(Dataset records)
- - -

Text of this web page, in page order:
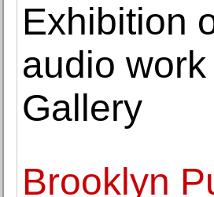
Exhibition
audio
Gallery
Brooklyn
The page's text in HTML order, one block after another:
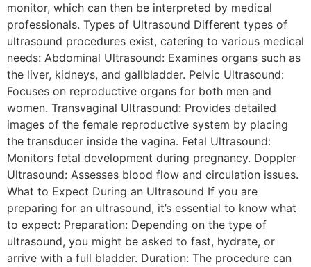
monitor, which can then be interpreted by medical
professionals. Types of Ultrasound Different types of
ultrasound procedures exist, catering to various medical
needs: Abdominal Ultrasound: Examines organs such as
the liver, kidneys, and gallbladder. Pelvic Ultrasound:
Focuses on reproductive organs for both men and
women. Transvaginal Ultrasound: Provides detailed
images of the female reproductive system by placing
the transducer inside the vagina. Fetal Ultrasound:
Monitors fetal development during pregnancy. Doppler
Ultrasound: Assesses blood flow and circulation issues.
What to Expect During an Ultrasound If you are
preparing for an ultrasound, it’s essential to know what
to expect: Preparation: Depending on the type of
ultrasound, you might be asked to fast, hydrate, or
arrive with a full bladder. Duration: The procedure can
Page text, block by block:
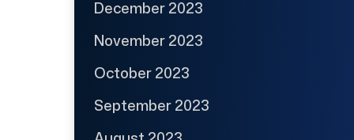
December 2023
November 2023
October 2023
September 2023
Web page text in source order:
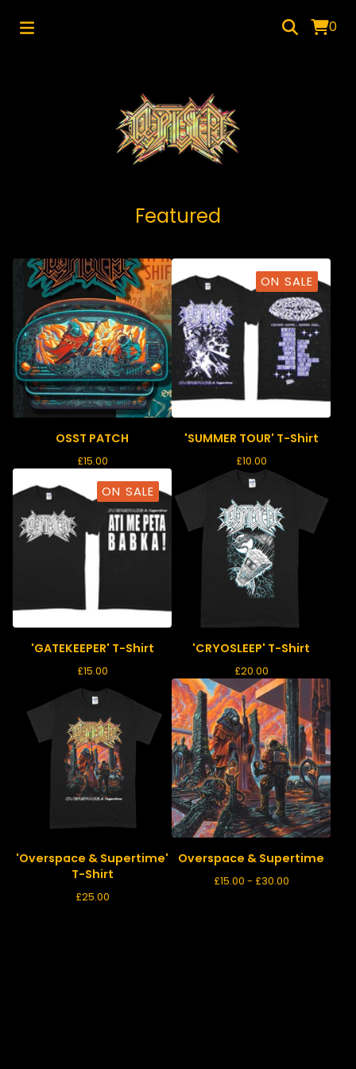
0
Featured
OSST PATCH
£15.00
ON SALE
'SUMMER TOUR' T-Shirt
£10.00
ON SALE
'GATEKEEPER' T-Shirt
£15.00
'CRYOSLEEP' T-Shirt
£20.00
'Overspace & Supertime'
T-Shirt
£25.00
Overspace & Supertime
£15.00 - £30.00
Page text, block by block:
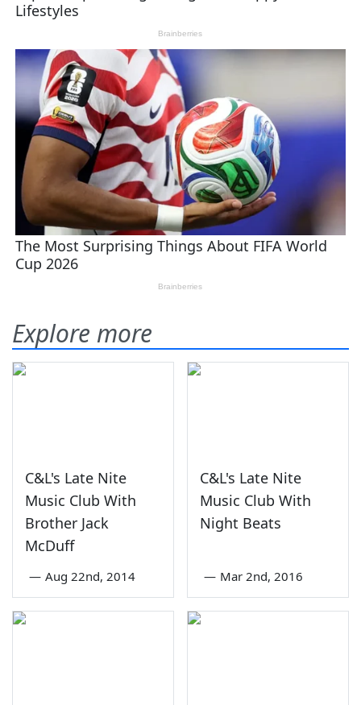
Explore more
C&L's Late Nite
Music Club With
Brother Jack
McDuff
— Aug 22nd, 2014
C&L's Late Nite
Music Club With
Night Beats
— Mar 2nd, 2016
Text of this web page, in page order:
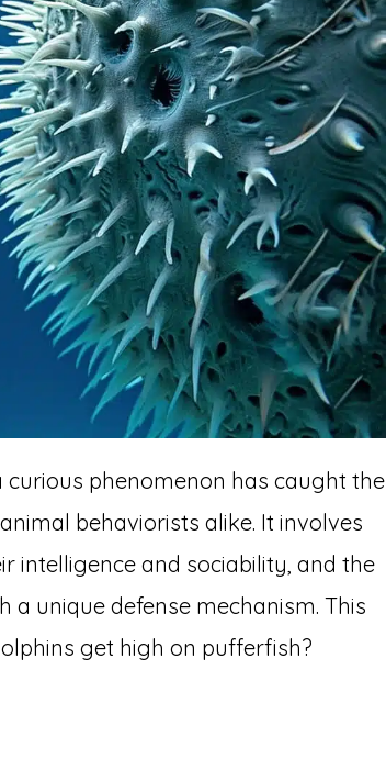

- - -

> _Your instructions_: Set down every entry exactly as it appears, but skip the pictures.

> _Result of the exercise_:
Text of this web page, in page order:
Exhibition
audio
Gallery
Brooklyn
The page's text in HTML order, one block after another:
monitor, which can then be interpreted by medical
professionals. Types of Ultrasound Different types of
ultrasound procedures exist, catering to various medical
needs: Abdominal Ultrasound: Examines organs such as
the liver, kidneys, and gallbladder. Pelvic Ultrasound:
Focuses on reproductive organs for both men and
women. Transvaginal Ultrasound: Provides detailed
images of the female reproductive system by placing
the transducer inside the vagina. Fetal Ultrasound:
Monitors fetal development during pregnancy. Doppler
Ultrasound: Assesses blood flow and circulation issues.
What to Expect During an Ultrasound If you are
preparing for an ultrasound, it’s essential to know what
to expect: Preparation: Depending on the type of
ultrasound, you might be asked to fast, hydrate, or
arrive with a full bladder. Duration: The procedure can
Page text, block by block:
December 2023
November 2023
October 2023
September 2023
Web page text in source order:
0
Featured
OSST PATCH
£15.00
ON SALE
'SUMMER TOUR' T-Shirt
£10.00
ON SALE
'GATEKEEPER' T-Shirt
£15.00
'CRYOSLEEP' T-Shirt
£20.00
'Overspace & Supertime'
T-Shirt
£25.00
Overspace & Supertime
£15.00 - £30.00
Page text, block by block:
Explore more
C&L's Late Nite
Music Club With
Brother Jack
McDuff
— Aug 22nd, 2014
C&L's Late Nite
Music Club With
Night Beats
— Mar 2nd, 2016
Text of this web page, in page order:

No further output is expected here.